::: RECORDS PROVIDED

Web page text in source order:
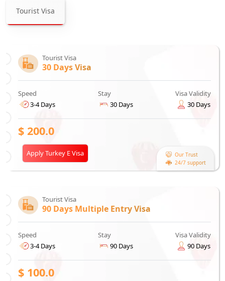
Tourist Visa
Tourist Visa
30 Days Visa
Speed
3-4 Days
Stay
30 Days
Visa Validity
30 Days
$ 200.0
Our Trust
24/7 support
Apply Turkey E Visa
Tourist Visa
90 Days Multiple Entry Visa
Speed
3-4 Days
Stay
90 Days
Visa Validity
90 Days
$ 100.0

::::::

WHAT THIS TASK INVOLVES:
Leaving out the pictures, output the listing above exactly as given.

ANSWER:
Web page text in source order:
Tourist Visa
Tourist Visa
30 Days Visa
Speed
3-4 Days
Stay
30 Days
Visa Validity
30 Days
$ 200.0
Our Trust
24/7 support
Apply Turkey E Visa
Tourist Visa
90 Days Multiple Entry Visa
Speed
3-4 Days
Stay
90 Days
Visa Validity
90 Days
$ 100.0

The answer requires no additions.